- _Exercise instructions_: The records below are to be transcribed in full, exactly as given.

===

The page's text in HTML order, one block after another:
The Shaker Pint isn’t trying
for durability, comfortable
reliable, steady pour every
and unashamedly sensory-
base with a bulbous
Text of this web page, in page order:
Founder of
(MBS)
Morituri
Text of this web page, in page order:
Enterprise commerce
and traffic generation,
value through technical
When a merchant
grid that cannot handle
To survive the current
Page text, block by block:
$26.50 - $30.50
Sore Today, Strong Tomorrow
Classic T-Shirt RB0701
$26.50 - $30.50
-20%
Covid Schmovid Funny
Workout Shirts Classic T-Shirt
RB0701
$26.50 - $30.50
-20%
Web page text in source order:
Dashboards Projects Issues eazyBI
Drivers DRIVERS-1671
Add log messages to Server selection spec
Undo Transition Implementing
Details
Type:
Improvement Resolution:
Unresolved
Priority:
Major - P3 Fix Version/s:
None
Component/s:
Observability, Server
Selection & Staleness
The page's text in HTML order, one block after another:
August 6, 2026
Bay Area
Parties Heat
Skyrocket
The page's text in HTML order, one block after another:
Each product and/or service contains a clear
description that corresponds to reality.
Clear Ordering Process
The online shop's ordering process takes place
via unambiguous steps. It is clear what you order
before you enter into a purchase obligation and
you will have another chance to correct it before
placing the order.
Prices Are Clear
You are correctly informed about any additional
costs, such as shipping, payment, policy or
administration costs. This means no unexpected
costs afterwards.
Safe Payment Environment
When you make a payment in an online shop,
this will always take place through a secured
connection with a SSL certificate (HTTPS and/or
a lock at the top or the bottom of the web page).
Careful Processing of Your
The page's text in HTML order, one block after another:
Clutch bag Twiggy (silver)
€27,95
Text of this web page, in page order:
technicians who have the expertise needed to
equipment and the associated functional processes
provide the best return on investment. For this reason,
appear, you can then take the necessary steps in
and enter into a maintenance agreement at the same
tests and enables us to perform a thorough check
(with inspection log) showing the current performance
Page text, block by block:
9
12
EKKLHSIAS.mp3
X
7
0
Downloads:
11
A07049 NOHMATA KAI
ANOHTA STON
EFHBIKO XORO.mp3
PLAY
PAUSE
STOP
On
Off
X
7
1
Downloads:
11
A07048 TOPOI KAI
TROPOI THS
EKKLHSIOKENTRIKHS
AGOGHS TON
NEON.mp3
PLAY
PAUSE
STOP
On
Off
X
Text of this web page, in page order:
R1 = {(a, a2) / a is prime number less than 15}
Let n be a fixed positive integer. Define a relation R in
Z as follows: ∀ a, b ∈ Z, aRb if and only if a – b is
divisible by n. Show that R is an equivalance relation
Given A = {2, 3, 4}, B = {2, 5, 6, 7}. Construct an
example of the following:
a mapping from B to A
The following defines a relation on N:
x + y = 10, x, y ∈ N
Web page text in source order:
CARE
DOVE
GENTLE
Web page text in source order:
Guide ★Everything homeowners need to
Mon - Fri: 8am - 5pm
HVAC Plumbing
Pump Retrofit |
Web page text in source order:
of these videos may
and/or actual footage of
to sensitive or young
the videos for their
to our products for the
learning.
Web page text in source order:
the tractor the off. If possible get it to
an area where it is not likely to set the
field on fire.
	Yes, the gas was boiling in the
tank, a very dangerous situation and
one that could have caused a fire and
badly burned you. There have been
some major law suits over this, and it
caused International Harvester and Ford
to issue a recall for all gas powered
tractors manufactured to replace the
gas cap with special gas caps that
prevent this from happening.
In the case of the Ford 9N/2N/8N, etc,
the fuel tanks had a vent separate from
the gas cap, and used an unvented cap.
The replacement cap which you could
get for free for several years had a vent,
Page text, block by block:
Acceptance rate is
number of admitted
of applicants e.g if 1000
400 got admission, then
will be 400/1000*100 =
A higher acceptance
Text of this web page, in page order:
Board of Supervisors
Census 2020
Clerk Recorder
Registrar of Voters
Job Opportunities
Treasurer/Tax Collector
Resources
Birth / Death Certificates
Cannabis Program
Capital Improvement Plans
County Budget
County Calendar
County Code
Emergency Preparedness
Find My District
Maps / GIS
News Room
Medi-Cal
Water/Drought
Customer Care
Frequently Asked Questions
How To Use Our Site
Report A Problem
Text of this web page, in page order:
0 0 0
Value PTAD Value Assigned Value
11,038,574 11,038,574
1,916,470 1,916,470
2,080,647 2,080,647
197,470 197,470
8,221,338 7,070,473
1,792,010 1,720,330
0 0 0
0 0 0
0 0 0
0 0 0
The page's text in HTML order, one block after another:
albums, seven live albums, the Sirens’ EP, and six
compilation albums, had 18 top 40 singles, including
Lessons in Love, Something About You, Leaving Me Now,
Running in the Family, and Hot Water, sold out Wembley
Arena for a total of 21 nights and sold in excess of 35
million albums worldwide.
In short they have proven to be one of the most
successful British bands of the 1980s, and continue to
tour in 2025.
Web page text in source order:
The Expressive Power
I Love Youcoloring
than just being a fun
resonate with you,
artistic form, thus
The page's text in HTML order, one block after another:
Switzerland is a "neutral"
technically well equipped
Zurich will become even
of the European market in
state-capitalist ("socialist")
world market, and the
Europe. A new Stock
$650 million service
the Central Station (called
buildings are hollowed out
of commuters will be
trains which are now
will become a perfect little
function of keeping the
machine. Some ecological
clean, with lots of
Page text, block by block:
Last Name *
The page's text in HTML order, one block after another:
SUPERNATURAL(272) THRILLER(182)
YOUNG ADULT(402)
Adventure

===

- _Problem solution_:
The page's text in HTML order, one block after another:
The Shaker Pint isn’t trying
for durability, comfortable
reliable, steady pour every
and unashamedly sensory-
base with a bulbous
Text of this web page, in page order:
Founder of
(MBS)
Morituri
Text of this web page, in page order:
Enterprise commerce
and traffic generation,
value through technical
When a merchant
grid that cannot handle
To survive the current
Page text, block by block:
$26.50 - $30.50
Sore Today, Strong Tomorrow
Classic T-Shirt RB0701
$26.50 - $30.50
-20%
Covid Schmovid Funny
Workout Shirts Classic T-Shirt
RB0701
$26.50 - $30.50
-20%
Web page text in source order:
Dashboards Projects Issues eazyBI
Drivers DRIVERS-1671
Add log messages to Server selection spec
Undo Transition Implementing
Details
Type:
Improvement Resolution:
Unresolved
Priority:
Major - P3 Fix Version/s:
None
Component/s:
Observability, Server
Selection & Staleness
The page's text in HTML order, one block after another:
August 6, 2026
Bay Area
Parties Heat
Skyrocket
The page's text in HTML order, one block after another:
Each product and/or service contains a clear
description that corresponds to reality.
Clear Ordering Process
The online shop's ordering process takes place
via unambiguous steps. It is clear what you order
before you enter into a purchase obligation and
you will have another chance to correct it before
placing the order.
Prices Are Clear
You are correctly informed about any additional
costs, such as shipping, payment, policy or
administration costs. This means no unexpected
costs afterwards.
Safe Payment Environment
When you make a payment in an online shop,
this will always take place through a secured
connection with a SSL certificate (HTTPS and/or
a lock at the top or the bottom of the web page).
Careful Processing of Your
The page's text in HTML order, one block after another:
Clutch bag Twiggy (silver)
€27,95
Text of this web page, in page order:
technicians who have the expertise needed to
equipment and the associated functional processes
provide the best return on investment. For this reason,
appear, you can then take the necessary steps in
and enter into a maintenance agreement at the same
tests and enables us to perform a thorough check
(with inspection log) showing the current performance
Page text, block by block:
9
12
EKKLHSIAS.mp3
X
7
0
Downloads:
11
A07049 NOHMATA KAI
ANOHTA STON
EFHBIKO XORO.mp3
PLAY
PAUSE
STOP
On
Off
X
7
1
Downloads:
11
A07048 TOPOI KAI
TROPOI THS
EKKLHSIOKENTRIKHS
AGOGHS TON
NEON.mp3
PLAY
PAUSE
STOP
On
Off
X
Text of this web page, in page order:
R1 = {(a, a2) / a is prime number less than 15}
Let n be a fixed positive integer. Define a relation R in
Z as follows: ∀ a, b ∈ Z, aRb if and only if a – b is
divisible by n. Show that R is an equivalance relation
Given A = {2, 3, 4}, B = {2, 5, 6, 7}. Construct an
example of the following:
a mapping from B to A
The following defines a relation on N:
x + y = 10, x, y ∈ N
Web page text in source order:
CARE
DOVE
GENTLE
Web page text in source order:
Guide ★Everything homeowners need to
Mon - Fri: 8am - 5pm
HVAC Plumbing
Pump Retrofit |
Web page text in source order:
of these videos may
and/or actual footage of
to sensitive or young
the videos for their
to our products for the
learning.
Web page text in source order:
the tractor the off. If possible get it to
an area where it is not likely to set the
field on fire.
	Yes, the gas was boiling in the
tank, a very dangerous situation and
one that could have caused a fire and
badly burned you. There have been
some major law suits over this, and it
caused International Harvester and Ford
to issue a recall for all gas powered
tractors manufactured to replace the
gas cap with special gas caps that
prevent this from happening.
In the case of the Ford 9N/2N/8N, etc,
the fuel tanks had a vent separate from
the gas cap, and used an unvented cap.
The replacement cap which you could
get for free for several years had a vent,
Page text, block by block:
Acceptance rate is
number of admitted
of applicants e.g if 1000
400 got admission, then
will be 400/1000*100 =
A higher acceptance
Text of this web page, in page order:
Board of Supervisors
Census 2020
Clerk Recorder
Registrar of Voters
Job Opportunities
Treasurer/Tax Collector
Resources
Birth / Death Certificates
Cannabis Program
Capital Improvement Plans
County Budget
County Calendar
County Code
Emergency Preparedness
Find My District
Maps / GIS
News Room
Medi-Cal
Water/Drought
Customer Care
Frequently Asked Questions
How To Use Our Site
Report A Problem
Text of this web page, in page order:
0 0 0
Value PTAD Value Assigned Value
11,038,574 11,038,574
1,916,470 1,916,470
2,080,647 2,080,647
197,470 197,470
8,221,338 7,070,473
1,792,010 1,720,330
0 0 0
0 0 0
0 0 0
0 0 0
The page's text in HTML order, one block after another:
albums, seven live albums, the Sirens’ EP, and six
compilation albums, had 18 top 40 singles, including
Lessons in Love, Something About You, Leaving Me Now,
Running in the Family, and Hot Water, sold out Wembley
Arena for a total of 21 nights and sold in excess of 35
million albums worldwide.
In short they have proven to be one of the most
successful British bands of the 1980s, and continue to
tour in 2025.
Web page text in source order:
The Expressive Power
I Love Youcoloring
than just being a fun
resonate with you,
artistic form, thus
The page's text in HTML order, one block after another:
Switzerland is a "neutral"
technically well equipped
Zurich will become even
of the European market in
state-capitalist ("socialist")
world market, and the
Europe. A new Stock
$650 million service
the Central Station (called
buildings are hollowed out
of commuters will be
trains which are now
will become a perfect little
function of keeping the
machine. Some ecological
clean, with lots of
Page text, block by block:
Last Name *
The page's text in HTML order, one block after another:
SUPERNATURAL(272) THRILLER(182)
YOUNG ADULT(402)
Adventure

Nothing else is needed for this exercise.